“有些东西知道太早对你不好。”
空灵儒雅的声音在脑中回响,竟是直接把意思传入了王耀心里。
“不过既然来了再这样回去,你恐怕也接受不了,那就说说你刚才藏起来的东西吧。”
王耀从怀中掏出平板。
“是它吗?你知道这玩意。”
“我怎么会不知道呢,以前我也有一个。”
不知为何,王耀似乎能感觉到面前的怪物情绪有些失落。
“邮件、电话、地图、火种、小队都有各自的作用,除了火种能互通外其他都只属于那里。”
听到这话,王耀马上将平板打开试图拨打联系人中的号码,可显示区外。
之后打开地图,发现上面一片空白。
而火种界面却是能够正常打开。
其实之前在那个世界里,王耀也曾打开过,里面所展示的东西感觉就是个身体数据没什么特别的。
姓名:王耀
性别:男
力量:7
敏捷:10
智力:12
火种:光之血脉
只有这些显而易见的东西,王耀当然知道他是谁,也知道自己是哪种人。
对于火种这个称呼也只将其当作异能名称。
“看来你还完全不懂嘛。”
“什么意思?”
它将前肢在空中伸了伸。
“点它啊!”
闻言王耀把手指点向火种那行字。
让他无法置信的一幕发生了,那行光之血脉的后面多出了两个字。
火种:光之血脉(初级)
而就在这时体内原本微小的能量开始扩散,周遭一切事物的存在感慢慢变弱。
与之相对的,体内循环流淌的血液迸发出淡金的微光。
它们交汇凝结成一道贯通上下的圆柱体,其内不断扩散出一圈圈炙热的圆环,仅是看着就能感受到其中炙热的力量。
“这......”
王耀可以清楚感知到现在他的能力同之前已不是一个级别。
虽然还不如梦境中的程度,但也相差不远。
意识到界面居然能影响到自己的身体,王耀急忙按个字又点了一遍,可那些字符再无任何改变,身体也未出现其他变化。
“暗中的馈赠早已定好,能提升多少都是有数的。”
王耀知道,对于自己前二十年都未曾变化能力怎么增强,对于平板对那个城镇,面前家伙的认知远超过他。

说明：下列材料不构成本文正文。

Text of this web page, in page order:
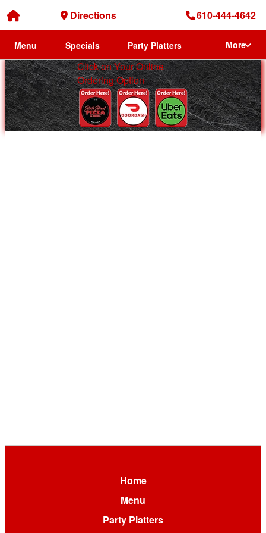
Directions 610-444-4642
Menu Specials Party Platters More
Click on Your Online
Ordering Option
Home
Menu
Party Platters
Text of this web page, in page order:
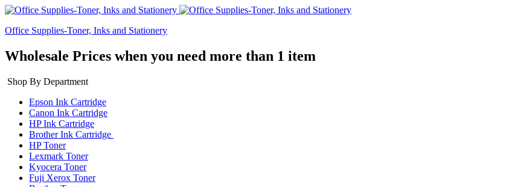
Office Supplies-Toner, Inks and Stationery
Wholesale Prices when you need more than 1 item
Shop By Department
Epson Ink Cartridge
Canon Ink Cartridge
HP Ink Cartridge
Brother Ink Cartridge
HP Toner
Lexmark Toner
Kyocera Toner
Fuji Xerox Toner
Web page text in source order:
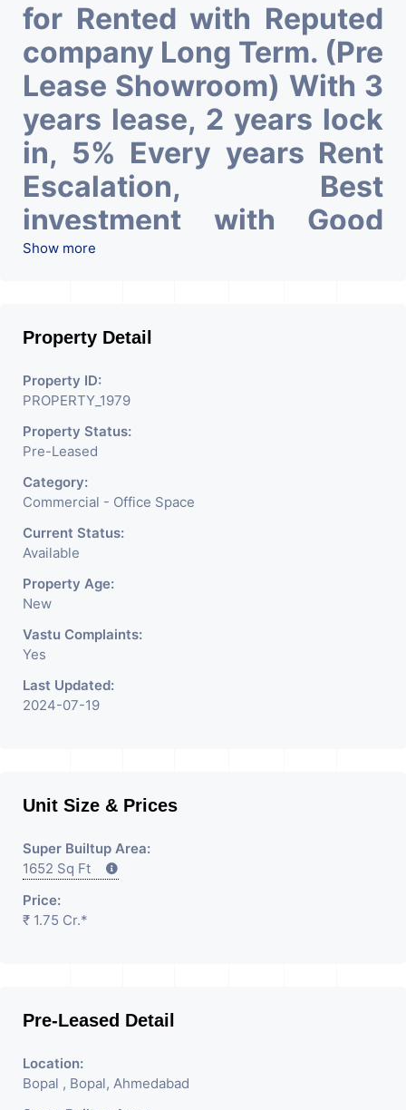
for Rented with Reputed
company Long Term. (Pre
Lease Showroom) With 3
years lease, 2 years lock
in, 5% Every years Rent
Escalation, Best
investment with Good
ROI – 6.85 At Prime
Show more
Property Detail
Property ID:
PROPERTY_1979
Property Status:
Pre-Leased
Category:
Commercial - Office Space
Current Status:
Available
Property Age:
New
Vastu Complaints:
Yes
Last Updated:
2024-07-19
Unit Size & Prices
Super Builtup Area:
1652 Sq Ft
Price:
₹ 1.75 Cr.*
Pre-Leased Detail
Location:
Bopal , Bopal, Ahmedabad
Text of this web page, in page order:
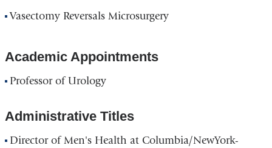
Vasectomy Reversals Microsurgery
Academic Appointments
Professor of Urology
Administrative Titles
Director of Men's Health at Columbia/NewYork-
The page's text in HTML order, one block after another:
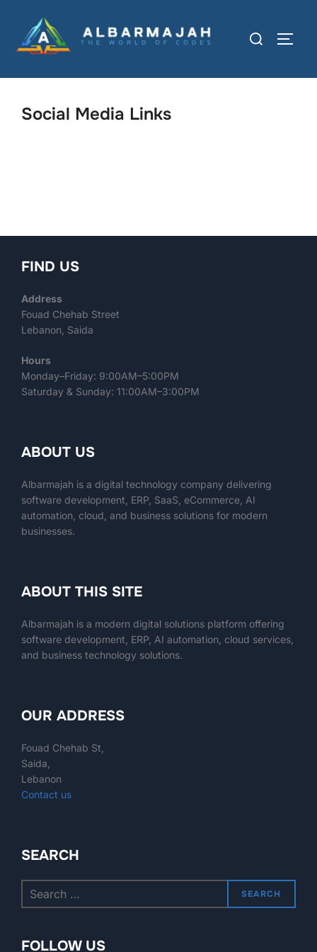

“先生,请多指教下我,能再次提升平板点数的方法!能使我变强的方法!”
此时他弯腰躬身,将头埋得很低,态度无比端正。
“这个很简单啊。”
它缓步走出,站在了王耀面前。
“杀我。”
脑中传来声音那么冰凉,可王耀无论如何都无法理解。
“您刚才,说了什么?能给我说得清楚些吗?”
“我说得很清楚了啊!”那声音变得凶暴。
“杀掉我!杀掉像我这样的怪物!”
“不,我不能杀掉刚帮助了自己的人。”
“我已经不是人了!完全逃离之后就不是人了!”它传出的声音已经有了发泄般的哭喊情绪。
“逃离那之后?您到底在说什么!”
“我试过好多种办法,好多种办法!什么办法都试过了!”
它的前肢落在了王耀身上。
“这就是脱离的代价!就算现在的科技再发达无数倍也绝对治不好的代价!没有人的躯体、品尝不到美食、甚至别人都察觉不到我的存在,试图逃离那座城就是一个彻彻底底的错误!”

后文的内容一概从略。